These retirement tax credits could be a ‘game changer’ for small businesses

These retirement tax credits could be a ‘game changer’ for small businesses

By   –  Senior Reporter, The Playbook,

Small-business owners are going to see big changes to their 401(k) and worker retirement packages — but there will be some tax credits too.

The SECURE 2.0 Act saw many of its provisions folded into the government funding legislation passed in late 2022. The goal of the legislation was to help workers save for retirement while making it easier for small businesses to offer retirement plans to workers.

Experts say the legislation will help even the playing field for small businesses — a dynamic of added importance amid a tight talent market in which many larger competitors have invested heavily in new benefits and perks.

“SECURE 2.0 is a game changer for small business owners,” said Craig Reid, president and national practice leader of retirement and wealth at at the Marsh McLennan Agency. “A robust retirement plan program is one of the most highly sought-after benefits people look for in a new employer, and small businesses have historically been at a disadvantage to large employers when it comes to this type of benefit.”

One big benefit is a tax incentive for businesses offering 401(k) plans of their own, Reid said.

For businesses with less than 50 employees, there is a startup credit of 100% of administrative costs up to $5,000 (up from the current 50% credit) and additional credits for employer contributions on behalf of employees up to $1,000. That benefit is phased out for small businesses with 51 to 100 employees and also phases out over time, Reid said.

He also said that SECURE 2.0 allows small businesses who currently offer a Simple IRA plan to exchange it for a 401(k) plan without having to close down the plan and wait for a certain period of time.

“If a small business owner has been contemplating a 401(k) plan to attract and retain talent and help grow their business, now is the time,” Reid said.

Nick Strain, senior wealth advisor and chair of the Wealth Advisory Committee at Halbert Hargrove, said the Secure Act has about 92 different provisions. But in addition to the startup 401(k) credit, there are other big pieces of the legislation business owners should be tracking, he said.

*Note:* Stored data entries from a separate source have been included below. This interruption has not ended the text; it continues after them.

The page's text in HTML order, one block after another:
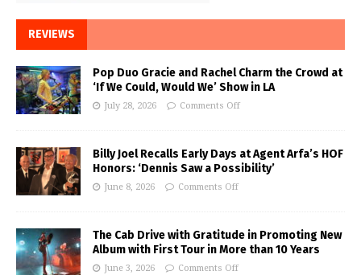
REVIEWS
Pop Duo Gracie and Rachel Charm the Crowd at
‘If We Could, Would We’ Show in LA
July 28, 2026 Comments Off
Billy Joel Recalls Early Days at Agent Arfa’s HOF
Honors: ‘Dennis Saw a Possibility’
June 8, 2026 Comments Off
The Cab Drive with Gratitude in Promoting New
Album with First Tour in More than 10 Years
June 3, 2026 Comments Off
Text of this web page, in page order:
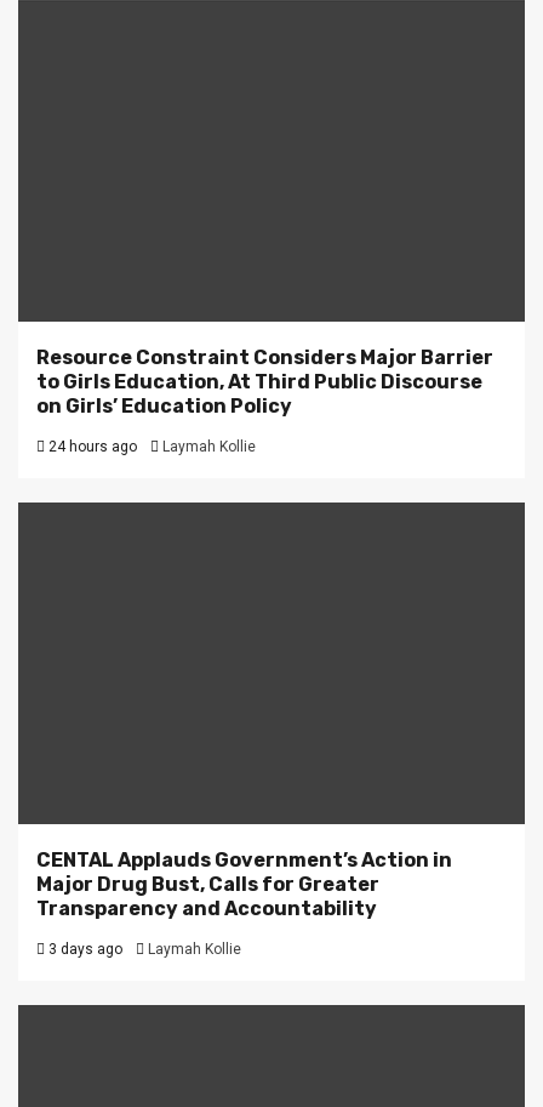
Resource Constraint Considers Major Barrier
to Girls Education, At Third Public Discourse
on Girls’ Education Policy
24 hours ago Laymah Kollie
CENTAL Applauds Government’s Action in
Major Drug Bust, Calls for Greater
Transparency and Accountability
3 days ago Laymah Kollie
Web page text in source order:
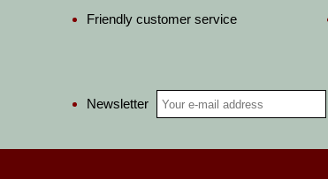
Friendly customer service
Newsletter
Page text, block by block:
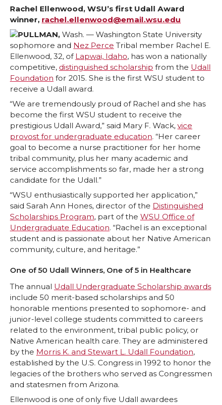
e
o
n
T
w
i
t
t
e
r
e
o
n
F
a
c
e
B
o
o
k
e
o
n
L
i
n
k
e
d
i
n
e
w
i
t
h
e
m
a
i
l
Rachel Ellenwood, WSU’s first Udall Award
winner, rachel.ellenwood@email.wsu.edu
PULLMAN, Wash. — Washington State University
sophomore and Nez Perce Tribal member Rachel E.
Ellenwood, 32, of Lapwai, Idaho, has won a nationally
competitive, distinguished scholarship from the Udall
Foundation for 2015. She is the first WSU student to
receive a Udall award.
“We are tremendously proud of Rachel and she has
become the first WSU student to receive the
prestigious Udall Award,” said Mary F. Wack, vice
provost for undergraduate education. “Her career
goal to become a nurse practitioner for her home
tribal community, plus her many academic and
service accomplishments so far, made her a strong
candidate for the Udall.”
“WSU enthusiastically supported her application,”
said Sarah Ann Hones, director of the Distinguished
Scholarships Program, part of the WSU Office of
Undergraduate Education. “Rachel is an exceptional
student and is passionate about her Native American
community, culture, and heritage.”
One of 50 Udall Winners, One of 5 in Healthcare
The annual Udall Undergraduate Scholarship awards
include 50 merit-based scholarships and 50
honorable mentions presented to sophomore- and
junior-level college students committed to careers
related to the environment, tribal public policy, or
Native American health care. They are administered
by the Morris K. and Stewart L. Udall Foundation,
established by the U.S. Congress in 1992 to honor the
legacies of the brothers who served as Congressmen
and statesmen from Arizona.
Ellenwood is one of only five Udall awardees
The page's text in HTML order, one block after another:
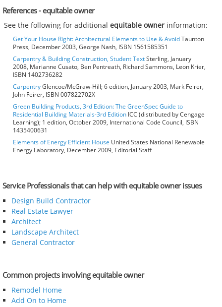
References - equitable owner
See the following for additionalequitable owner information:
Get Your House Right: Architectural Elements to Use & AvoidTaunton
Press, December 2003, George Nash, ISBN 1561585351
Carpentry & Building Construction, Student TextSterling, January
2008, Marianne Cusato, Ben Pentreath, Richard Sammons, Leon Krier,
ISBN 1402736282
CarpentryGlencoe/McGraw-Hill; 6 edition, January 2003, Mark Feirer,
John Feirer, ISBN 007822702X
Green Building Products, 3rd Edition: The GreenSpec Guide to
Residential Building Materials-3rd Edition ICC (distributed by Cengage
Learning); 1 edition, October 2009, International Code Council, ISBN
1435400631
Elements of Energy Efficient House United States National Renewable
Energy Laboratory, December 2009, Editorial Staff
Service Professionals that can help with equitable owner issues
Design Build Contractor
Real Estate Lawyer
Architect
Landscape Architect
General Contractor
Common projects involving equitable owner
Remodel Home
Add On to Home
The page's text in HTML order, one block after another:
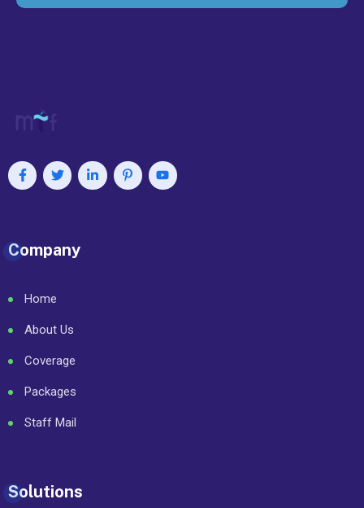
Company
Home
About Us
Coverage
Packages
Staff Mail
Solutions
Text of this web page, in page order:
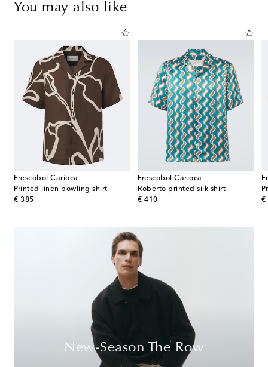
You may also like
Frescobol Carioca
Printed linen bowling shirt
€ 385
original price
Frescobol Carioca
Roberto printed silk shirt
€ 410
original price
€
New-Season The Row
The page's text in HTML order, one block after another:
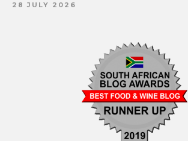
28 JULY 2026
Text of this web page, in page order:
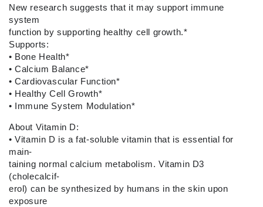
New research suggests that it may support immune
system
function by supporting healthy cell growth.*
Supports:
• Bone Health*
• Calcium Balance*
• Cardiovascular Function*
• Healthy Cell Growth*
• Immune System Modulation*
About Vitamin D:
• Vitamin D is a fat-soluble vitamin that is essential for
main-
taining normal calcium metabolism. Vitamin D3
(cholecalcif-
erol) can be synthesized by humans in the skin upon
exposure
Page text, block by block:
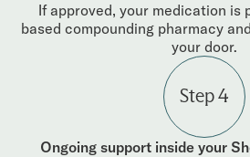
If approved, your medication is
based compounding pharmacy
your door.
Step 4
Ongoing support inside your
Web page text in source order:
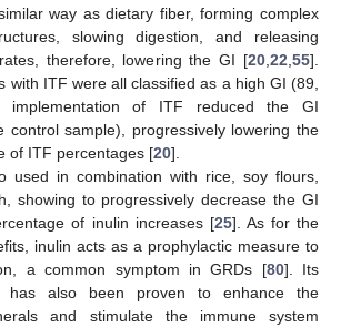
way as dietary fiber, forming complex
slowing digestion, and releasing
therefore, lowering the GI [20 22 55].
with ITF were all classified as a high GI (89,
of ITF reduced the GI
control sample), progressively lowering the
of ITF percentages [20].
used in combination with rice, soy flours,
showing to progressively decrease the GI
of inulin increases [25]. As for the
inulin acts as a prophylactic measure to
a common symptom in GRDs [80]. Its
has also been proven to enhance the
and stimulate the immune system
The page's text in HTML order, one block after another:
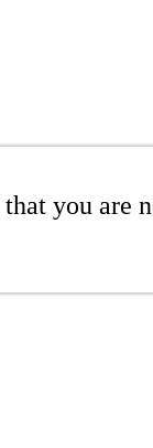
you are

That includes, but is not limited to:

  • Allowing employers to offer small financial incentives for employees to contribute to a retirement plan. For example, offering a gift card to get new employees to sign up, Strain said.
  • Employers will now be able to adopt a matching rule that counts an employee’s student loan payment toward the retirement match — and employers using that student loan payment to calculate their own matching contribution. That starts in 2024.
  • The legislation creates emergency savings accounts within retirement accounts that hold up to $2,500. A participant can pull out $1,000 per year for emergencies tax free and repay those withdrawals to build the balance back up again. That begins in 2024.
  • Part-time employees can now participate in a company retirement plan after two years, instead of three, and for working 500 hours a year, down from 1,000.
  • The legislation also requires automatic 401(k) enrollment at a rate of 3% and not more than 10% and not more than 15% of the worker’s total compensation, although businesses with fewer than 10 workers and businesses in operation for less than three years are excluded. That goes into effect in 2025.
  • The relaxation of required minimum contributions and increases in catch-up contributions for older workers.

“Crucially for small businesses, especially those looking to expand beyond the lowest employee designations, this means predicting growth and planning ahead,” said Eliza Arnold, co-founder of

That’s because the startup 401(k) credit will gradually phase out over time, which means business owners will have to make sure that any expansion in their retirement offering is paired with overall business growth. The credit also gradually fades from 100% coverage of employer matches, to 75% in year three, 50% in year four and 25% in year five.

“With expansion comes greater expenses – and hopefully revenue. But with government incentives vanishing, companies with ambitions must also look forward. Secure 2.0 provides some excellent credits and provisions that small businesses need to take advantage of. It’s also prudent to keep an extra cushion for down the line, just in case,” Arnold said.

The $1.7 trillion government funding legislation didn’t just tweak worker retirement plans, it added funds to the Small Business Administration and boosted funding for agencies that oversee small businesses.

That includes the first funding increase for the National Labor Relations Board since 2010, amid a resurgence in union organization and labor activity. It also includes an 18% funding boost for the Financial Crimes Enforcement Network as it seeks to finalize new rules proponents say would target money laundering by creating a database to track the beneficial ownership of companies. Business groups and others have pushed back hard against the proposed rules and some are even suing the agency, arguing they would be burdensome to small-business owners.

The legislation also contained new protections for pregnant and lactating workers — and attorneys say business owners need to ensure they are on the right side of the law. Portions of the Pregnant Workers Fairness Act (PWFA) and the Providing Urgent Maternal Protections for Nursing Mothers Act (PUMP Act) made it into the final omnibus bill, and they expand the protections those workers should receive.

The PWFA extends the Americans with Disabilities Act to cover pregnant workers, which means businesses with 15 or more employees must provide reasonable accommodations to pregnant workers.